My spot plays a role in many of the most important events in my life. In July 2011, my best friend Timothy Huguenin and I visited the spot for the first time as a dating couple. We were both experiencing tragedy that we didn't know how to deal with and the spot was a refuge for my hurting heart. I remember the feeling of peace creeping in with the dusk as we watched the sunset on that summer evening.
Seven months later, Tim and I returned to my spot on a brilliant and warm February day... my birthday. My old friends the chickadees and possibly a far-off vulture watched as I accepted a diamond ring from my best friend and future husband that perfect afternoon.

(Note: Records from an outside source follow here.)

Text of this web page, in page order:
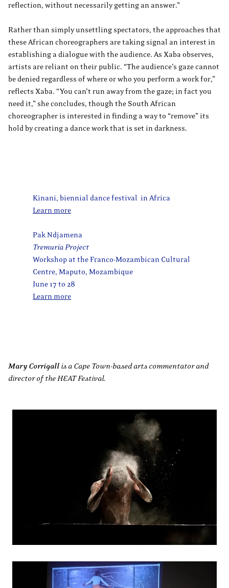
reflection, without necessarily getting an answer.”
Rather than simply unsettling spectators, the approaches that
these African choreographers are taking signal an interest in
establishing a dialogue with the audience. As Xaba observes,
artists are reliant on their public. “The audience’s gaze cannot
be denied regardless of where or who you perform a work for,”
reflects Xaba. “You can’t run away from the gaze; in fact you
need it,” she concludes, though the South African
choreographer is interested in finding a way to “remove” its
hold by creating a dance work that is set in darkness.
Kinani, biennial dance festival in Africa
Learn more
Pak Ndjamena
Tremuria Project
Workshop at the Franco-Mozambican Cultural
Centre, Maputo, Mozambique
June 17 to 28
Learn more
Mary Corrigall is a Cape Town-based arts commentator and
director of the HEAT Festival.
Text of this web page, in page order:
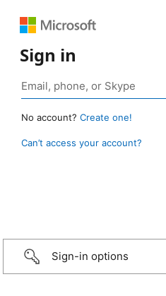
Sign in
No account? Create one!
Can’t access your account?
Sign-in options
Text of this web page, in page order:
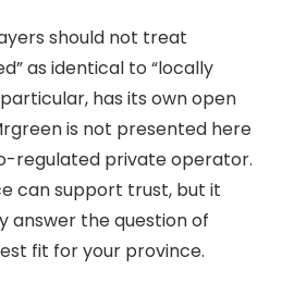
should not treat
as identical to “locally
has its own open
is not presented here
regulated private operator.
can support trust, but it
answer the question of
fit for your province.
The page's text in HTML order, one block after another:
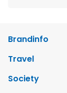
Brandinfo
Travel
Society
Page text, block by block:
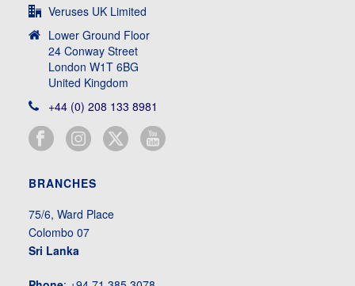
Veruses UK Limited
Lower Ground Floor
24 Conway Street
London W1T 6BG
United Kingdom
+44 (0) 208 133 8981
BRANCHES
75/6, Ward Place
Colombo 07
Sri Lanka

I remember the colors all around us as winter seemed to be melting away and hope made the world look like it was in high-definition.

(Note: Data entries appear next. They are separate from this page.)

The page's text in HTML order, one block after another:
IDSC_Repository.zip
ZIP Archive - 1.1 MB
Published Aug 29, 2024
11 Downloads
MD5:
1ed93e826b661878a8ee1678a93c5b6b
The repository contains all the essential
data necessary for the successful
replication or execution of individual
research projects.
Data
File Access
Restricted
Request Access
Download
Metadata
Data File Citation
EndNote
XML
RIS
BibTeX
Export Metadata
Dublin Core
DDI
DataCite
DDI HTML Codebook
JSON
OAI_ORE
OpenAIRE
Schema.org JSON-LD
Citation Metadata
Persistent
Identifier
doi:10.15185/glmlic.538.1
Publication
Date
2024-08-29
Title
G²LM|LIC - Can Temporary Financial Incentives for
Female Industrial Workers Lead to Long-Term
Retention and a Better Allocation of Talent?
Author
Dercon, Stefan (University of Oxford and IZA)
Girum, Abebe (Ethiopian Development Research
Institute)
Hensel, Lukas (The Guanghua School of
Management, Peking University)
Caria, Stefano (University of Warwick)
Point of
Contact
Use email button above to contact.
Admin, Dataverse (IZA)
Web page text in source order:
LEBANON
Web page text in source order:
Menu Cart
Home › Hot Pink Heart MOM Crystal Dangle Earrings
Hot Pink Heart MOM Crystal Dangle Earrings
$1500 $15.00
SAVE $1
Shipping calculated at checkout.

I can't remember the next time I returned to the spot, because spring and summer 2012 were an exhausting marathon of wedding planning, working at Alpine, and working on the masters degree I had started in May 2011. (Side note: by God's grace I graduated with a Master of Science in Environmental Education from Montreat College in December 2012. I don't think my spot had much to do with the accomplishment of this task, although it did provide the occasional reprieve when I was wise enough to take a break!)

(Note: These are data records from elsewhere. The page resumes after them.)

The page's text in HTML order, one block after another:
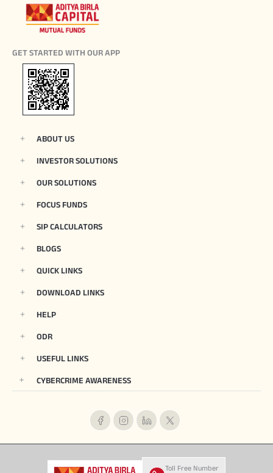
GET STARTED WITH OUR APP
ABOUT US
INVESTOR SOLUTIONS
OUR SOLUTIONS
FOCUS FUNDS
SIP CALCULATORS
BLOGS
QUICK LINKS
DOWNLOAD LINKS
HELP
ODR
USEFUL LINKS
CYBERCRIME AWARENESS
Toll Free Number
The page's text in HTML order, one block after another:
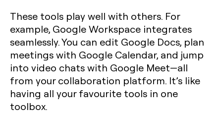
These tools play well with others. For
example, Google Workspace integrates
seamlessly. You can edit Google Docs, plan
meetings with Google Calendar, and jump
into video chats with Google Meet—all
from your collaboration platform. It’s like
having all your favourite tools in one
toolbox.
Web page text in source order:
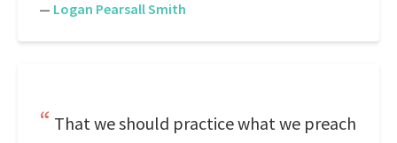
— Logan Pearsall Smith
That we should practice what we preach
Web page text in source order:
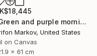
"Green and purple morning" Painting
Markov, United States
on Canvas
x 61 cm
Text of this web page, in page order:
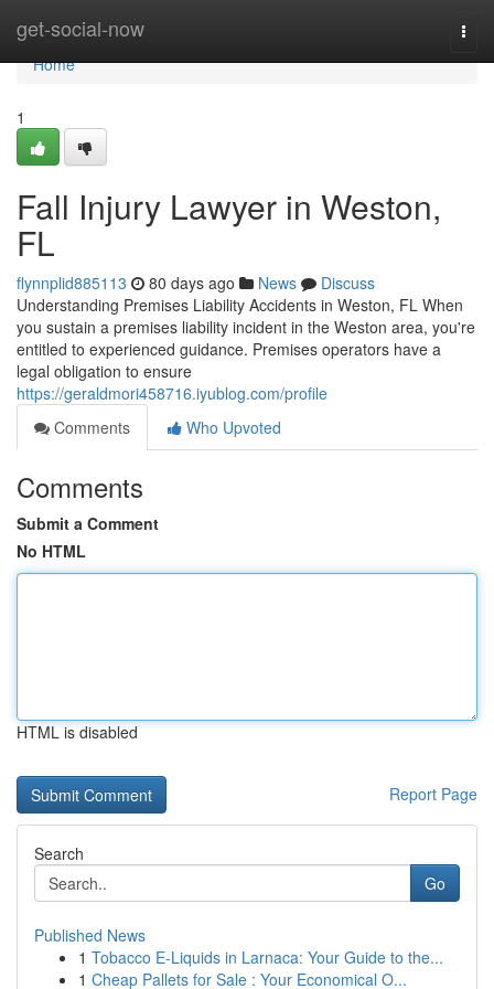
get-social-now
Home
Home
1
Fall Injury Lawyer in Weston,
FL
flynnplid885113 80 days ago News
Discuss
Understanding Premises Liability Accidents in Weston, FL When
you sustain a premises liability incident in the Weston area, you're
entitled to experienced guidance. Premises operators have a
legal obligation to ensure
https://geraldmori458716.iyublog.com/profile
Comments
Who Upvoted
Comments
Submit a Comment
No HTML
HTML is disabled
Report Page
Search
Go
Published News
1 Tobacco E-Liquids in Larnaca: Your Guide to the...
1 Cheap Pallets for Sale : Your Economical O...

In midsummer 2012, I had the awesome privilege of spending two weeks in Alaska with my masters' cohort. This trip was a mountaintop experience in my life, but I returned to West Virginia to have to make the heartbreaking decision that my beloved dog, who was my constant companion and dearest friend, was no longer safe to live with (she had become unpredictably aggressive). Anyone who has ever loved a dog can understand the pain and guilt I am still dealing with after having her put down. Anyone who has not experienced this cannot understand what I am saying, so I won't try to explain further. But the reason I share this story is because it marks one of the deepest moments of my life in understanding faith. In January 2012, I had determined that I wanted to understand--by experience--how to walk by faith. Over and over again, God brought difficult decisions into my life that spoke the same message to my reluctant heart:
"Faith means daily obedience, even when obedience contradicts your own will."The decision about my dog was the hardest and most clear example of this. I begged God to show me another way, to relieve me from this pain, and He simply said, "Obeying Me is walking by faith." The day my dog died, Tim took me to my spot and shared my grief. I barely remember this visit to my spot, because my eyes were blurry with tears, but I do remember knowing that walking by faith--obeying God no matter the pain--was my only option.
Hearts do heal and joy does return, and on August 25, 2012, Tim and I stood in the rain at Blackwater Falls State Park and read our wedding vows to each other. Walking by faith is not always painful, and sometimes it is a thrilling adventure. We've been married a little over four months now, and the adventure of learning how to grow in Christ together has been a joy. The busyness of married life, finishing my masters, training for my first half marathon, and working kept me away from my spot for a long time... until January 1, 2013.
The path ahead is often foggy, and the path behind is shrouded with questions. Rather than fighting to clear the fog, can we truly say that we rest in the knowledge and guidance that God has given us, without begging to see more than He allows? Someday... when we're ready for it... all will be made clear. But for now, let's walk this year through the fog in the faith exemplified by daily obedience.